Kenaikan Penguasa - MTL - Chapter 622
Bab 622
Ketika susunan pedang muncul, jaring merah tua mulai mengeluarkan suara retakan karena tidak dapat menyusut lagi. Saat sembilan puluh empat pedang perak menari-nari di sekitar Lin Yun, gelombang perak mulai berkobar keluar sementara api yang membakar jaring juga mulai padam.
Adegan ini membuat orang-orang di luar Laut Withernorth terkejut saat mereka menyaksikan aura Lin Yun meningkat. Tak seorang pun bisa membayangkan bahwa Lin Yun mampu membalikkan keadaan. Terlebih lagi, mereka dapat merasakan bahwa aura Lin Yun terus meningkat di bawah formasi tersebut. Meskipun aura ini tidak dapat dibandingkan dengan kultivasi Ji Wuye, namun telah mempersempit kesenjangan tersebut secara signifikan.
Semua orang penasaran apa yang akan dilakukan Lin Yun dengan peningkatan kekuatan yang tiba-tiba ini. Apakah ini pertanda bahwa pertempuran belum berakhir?
“Susunan pedang?” Banyak tetua sekte terkejut melihat susunan pedang di sekitar Lin Yun. “Dari mana asal usul Lin Yun hingga mampu menciptakan susunan pedang sendiri? Tidak hanya itu, aura yang terpancar dari susunan pedang itu sangat kuno…”
Ketika pedang-pedang membentuk susunan, bahkan pedang yang paling biasa sekalipun dapat memperkuat kekuatan seseorang beberapa kali lipat. Susunan pedang yang ampuh selalu menjadi kartu truf beberapa sekte pedang. Namun, belum pernah terdengar sebelumnya bahwa seseorang dapat mengeluarkan susunan pedang sendirian.

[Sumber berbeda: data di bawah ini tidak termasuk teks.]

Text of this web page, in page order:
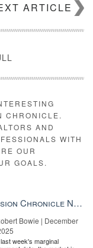
$2.7 million was
trustee claimed that
be paid back to
ARTICLE
CHRONICLE.
AND
WITH
OUR
GOALS.
Mission Chronicle Newsletter Dec 8, 2025
Bowie | December
week's marginal
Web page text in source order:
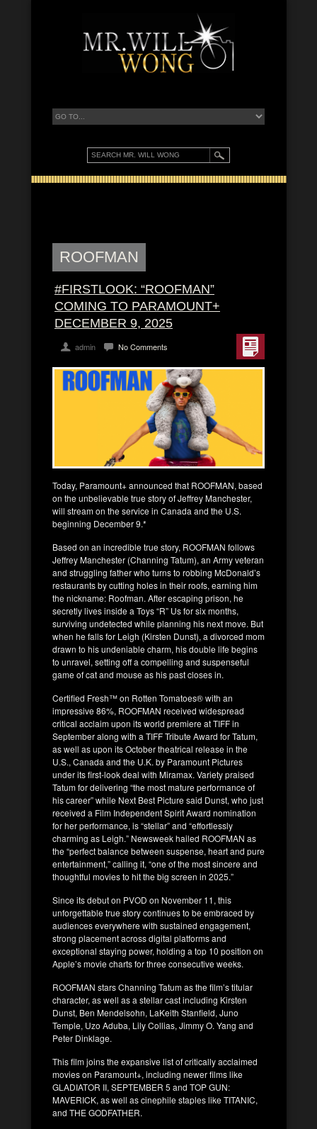
ROOFMAN
#FIRSTLOOK: “ROOFMAN”
COMING TO PARAMOUNT+
DECEMBER 9, 2025
admin No Comments
Today, Paramount+ announced that ROOFMAN, based
on the unbelievable true story of Jeffrey Manchester,
will stream on the service in Canada and the U.S.
beginning December 9.*
Based on an incredible true story, ROOFMAN follows
Jeffrey Manchester (Channing Tatum), an Army veteran
and struggling father who turns to robbing McDonald’s
restaurants by cutting holes in their roofs, earning him
the nickname: Roofman. After escaping prison, he
secretly lives inside a Toys “R” Us for six months,
surviving undetected while planning his next move. But
when he falls for Leigh (Kirsten Dunst), a divorced mom
drawn to his undeniable charm, his double life begins
to unravel, setting off a compelling and suspenseful
game of cat and mouse as his past closes in.
Certified Fresh™ on Rotten Tomatoes® with an
impressive 86%, ROOFMAN received widespread
critical acclaim upon its world premiere at TIFF in
September along with a TIFF Tribute Award for Tatum,
as well as upon its October theatrical release in the
U.S., Canada and the U.K. by Paramount Pictures
under its first-look deal with Miramax. Variety praised
Tatum for delivering “the most mature performance of
his career” while Next Best Picture said Dunst, who just
received a Film Independent Spirit Award nomination
for her performance, is “stellar” and “effortlessly
charming as Leigh.” Newsweek hailed ROOFMAN as
the “perfect balance between suspense, heart and pure
entertainment,” calling it, “one of the most sincere and
thoughtful movies to hit the big screen in 2025.”
Since its debut on PVOD on November 11, this
unforgettable true story continues to be embraced by
audiences everywhere with sustained engagement,
strong placement across digital platforms and
exceptional staying power, holding a top 10 position on
Apple’s movie charts for three consecutive weeks.
ROOFMAN stars Channing Tatum as the film’s titular
character, as well as a stellar cast including Kirsten
Dunst, Ben Mendelsohn, LaKeith Stanfield, Juno
Temple, Uzo Aduba, Lily Collias, Jimmy O. Yang and
Peter Dinklage.
This film joins the expansive list of critically acclaimed
movies on Paramount+, including newer films like
GLADIATOR II, SEPTEMBER 5 and TOP GUN:
MAVERICK, as well as cinephile staples like TITANIC,
and THE GODFATHER.
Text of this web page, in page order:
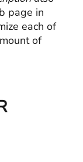
page in
each of
of
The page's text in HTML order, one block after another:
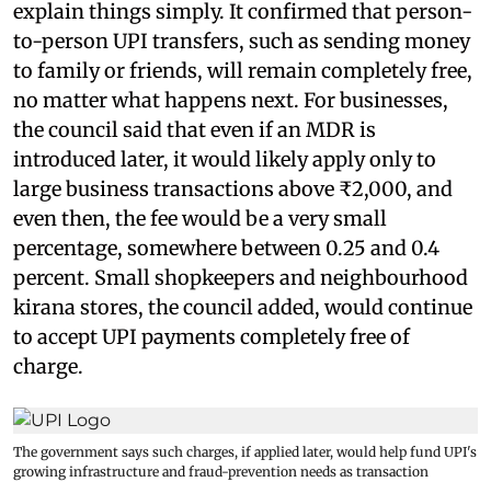
explain things simply. It confirmed that person-
to-person UPI transfers, such as sending money
to family or friends, will remain completely free,
no matter what happens next. For businesses,
the council said that even if an MDR is
introduced later, it would likely apply only to
large business transactions above ₹2,000, and
even then, the fee would be a very small
percentage, somewhere between 0.25 and 0.4
percent. Small shopkeepers and neighbourhood
kirana stores, the council added, would continue
to accept UPI payments completely free of
charge.
The government says such charges, if applied later, would help fund UPI's
growing infrastructure and fraud-prevention needs as transaction
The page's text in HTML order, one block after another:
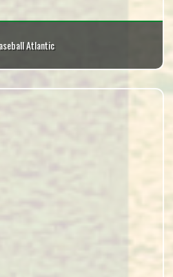
Atlantic
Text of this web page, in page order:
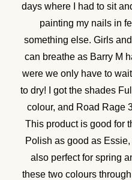
days where I had to sit
painting my nails in
something else. Girls
can breathe as Barry M
were we only have to
to dry! I got the shades
colour, and Road Rage
This product is good for
Polish as good as
also perfect for spring
these two colours
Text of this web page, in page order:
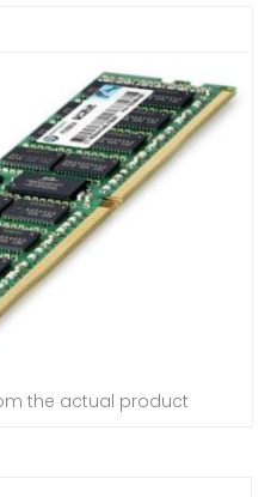
the actual product
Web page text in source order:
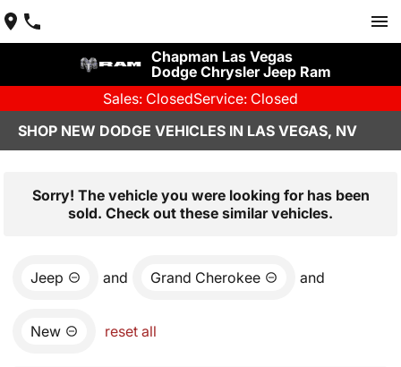
Chapman Las Vegas
Dodge Chrysler Jeep Ram
Sales: ClosedService: Closed
SHOP NEW DODGE VEHICLES IN LAS VEGAS, NV
Sorry! The vehicle you were looking for has been
sold. Check out these similar vehicles.
Jeep and Grand Cherokee and
New reset all
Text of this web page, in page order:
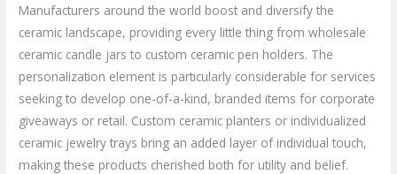
Manufacturers around the world boost and diversify the
ceramic landscape, providing every little thing from wholesale
ceramic candle jars to custom ceramic pen holders. The
personalization element is particularly considerable for services
seeking to develop one-of-a-kind, branded items for corporate
giveaways or retail. Custom ceramic planters or individualized
ceramic jewelry trays bring an added layer of individual touch,
making these products cherished both for utility and belief.
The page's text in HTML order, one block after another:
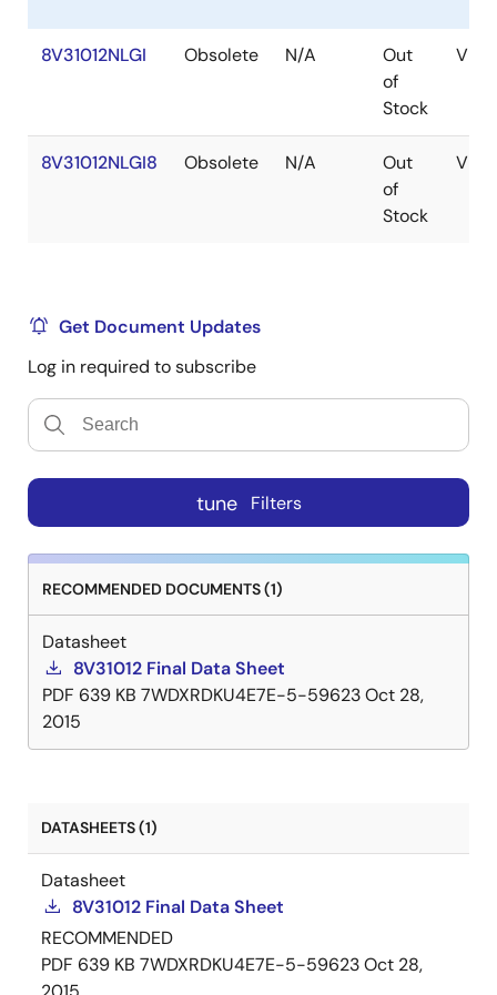
8V31012NLGI Obsolete N/A
Out
of
Stock
8V31012NLGI8 Obsolete N/A
Out
of
Stock
Get Document Updates
Log in required to subscribe
tune Filters
RECOMMENDED DOCUMENTS (1)
Datasheet
8V31012 Final Data Sheet
PDF 639 KB 7WDXRDKU4E7E-5-59623Oct 28,
2015
DATASHEETS (1)
Datasheet
8V31012 Final Data Sheet
RECOMMENDED
PDF 639 KB 7WDXRDKU4E7E-5-59623Oct 28,
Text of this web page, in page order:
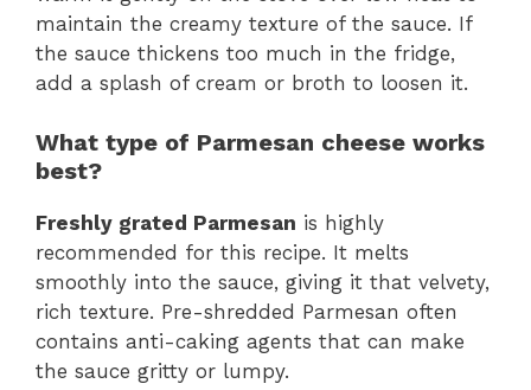
maintain the creamy texture of the sauce. If
the sauce thickens too much in the fridge,
add a splash of cream or broth to loosen it.
What type of Parmesan cheese works
best?
Freshly grated Parmesan is highly
recommended for this recipe. It melts
smoothly into the sauce, giving it that velvety,
rich texture. Pre-shredded Parmesan often
contains anti-caking agents that can make
the sauce gritty or lumpy.
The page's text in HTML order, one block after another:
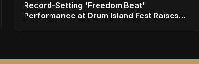
Record-Setting 'Freedom Beat'
Performance at Drum Island Fest Raises
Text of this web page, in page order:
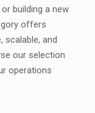
building a new
offers
scalable, and
our selection
operations
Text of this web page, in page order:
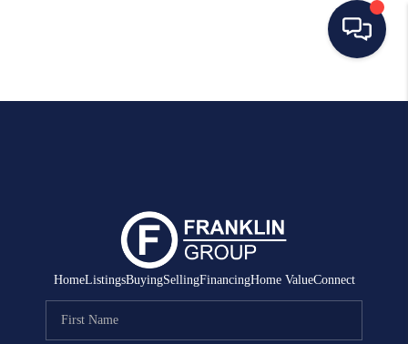
HOME
SELLING
MANAGEMENT
RENTALS
FINANCING
HomeListingsBuyingSellingFinancingHome ValueConnect
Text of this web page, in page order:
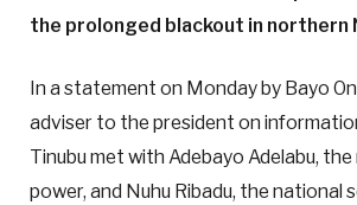
the prolonged blackout in northern
In a statement on Monday by Bayo
adviser to the president on
Tinubu met with Adebayo Adelabu,
power, and Nuhu Ribadu, the national
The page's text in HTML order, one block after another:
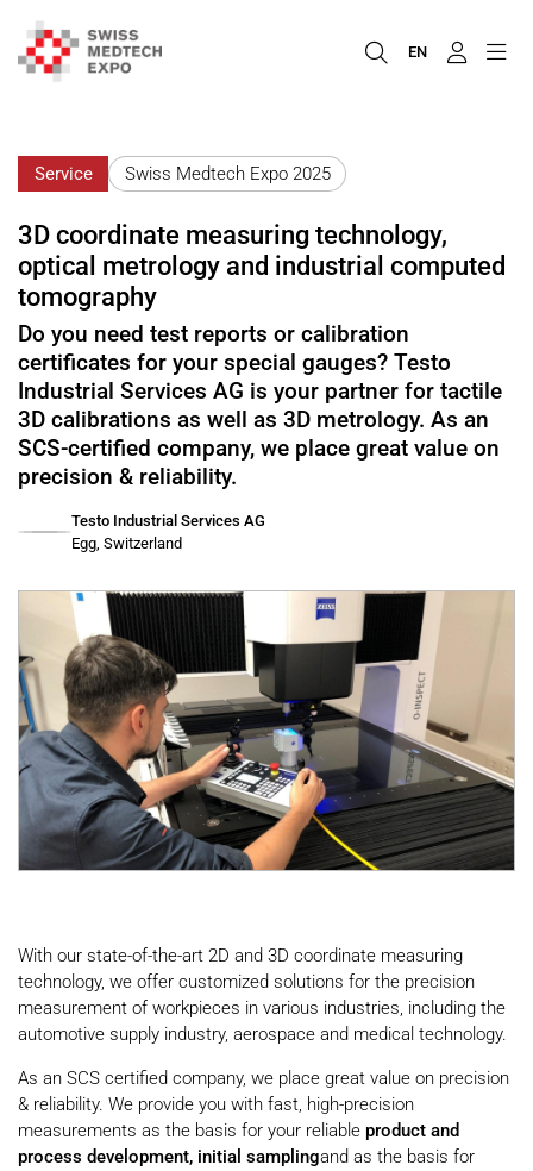
EN
Service Swiss Medtech Expo 2025
3D coordinate measuring technology,
optical metrology and industrial computed
tomography
Do you need test reports or calibration
certificates for your special gauges? Testo
Industrial Services AG is your partner for tactile
3D calibrations as well as 3D metrology. As an
SCS-certified company, we place great value on
precision & reliability.
Testo Industrial Services AG
Egg, Switzerland
With our state-of-the-art 2D and 3D coordinate measuring
technology, we offer customized solutions for the precision
measurement of workpieces in various industries, including the
automotive supply industry, aerospace and medical technology.
As an SCS certified company, we place great value on precision
& reliability. We provide you with fast, high-precision
measurements as the basis for your reliable product and
process development, initial samplingand as the basis for
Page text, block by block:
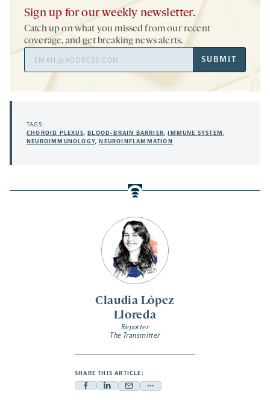
Claudia López
Lloreda
Reporter
The Transmitter
SHARE THIS ARTICLE:
FacebookLinkedin
Mail Share
Sign up for our weekly newsletter.
Catch up on what you missed from our recent
coverage, and get breaking news alerts.
SUBMIT
TAGS:
CHOROID PLEXUS,BLOOD-BRAIN BARRIER,IMMUNE SYSTEM,
NEUROIMMUNOLOGY,NEUROINFLAMMATION
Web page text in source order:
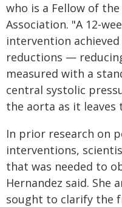
who is a Fellow of
Association. "A 12-
intervention
reductions —
measured with a
central systolic
the aorta as it
In prior research on
interventions,
that was needed to
Hernandez said. She
sought to clarify the
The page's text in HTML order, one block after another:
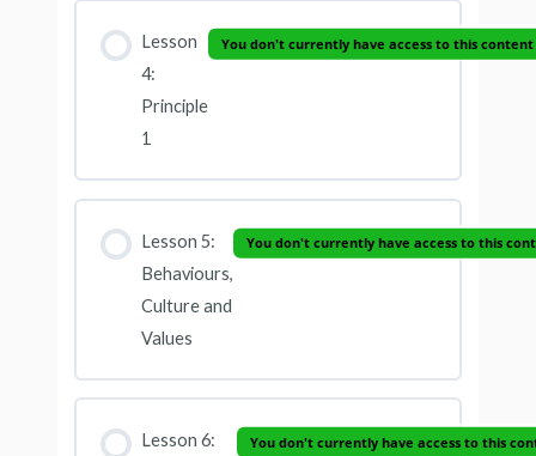
Lesson
4:
Principle
1
You don't currently have access to this content
Lesson 5:
Behaviours,
Culture and
Values
You don't currently have access to this
Lesson 6:
You don't currently have access to this
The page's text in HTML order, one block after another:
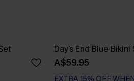
Day’s End Blue Bikini
A$59.95
EXTRA 15% OFF
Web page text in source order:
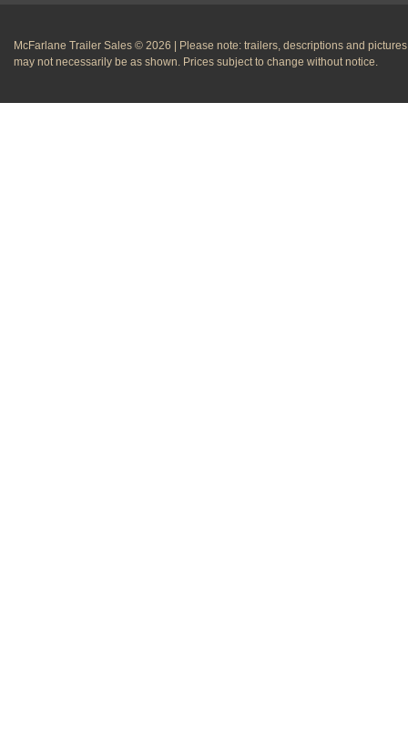
McFarlane Trailer Sales © 2026 | Please note: trailers, descriptions and pictures
may not necessarily be as shown. Prices subject to change without notice.

Banyak tetua yang melihat pemandangan ini terbelalak, “Mengeluarkan formasi pedang sendirian. Ini pertama kalinya saya melihat hal seperti ini.”
Tetua lainnya juga angkat bicara, “Lin Yun telah menstabilkan situasi dengan susunan tersebut untuk sementara waktu.”
“Dia benar-benar punya banyak kartu truf,” kata Xie Yunqiao sambil menghela napas.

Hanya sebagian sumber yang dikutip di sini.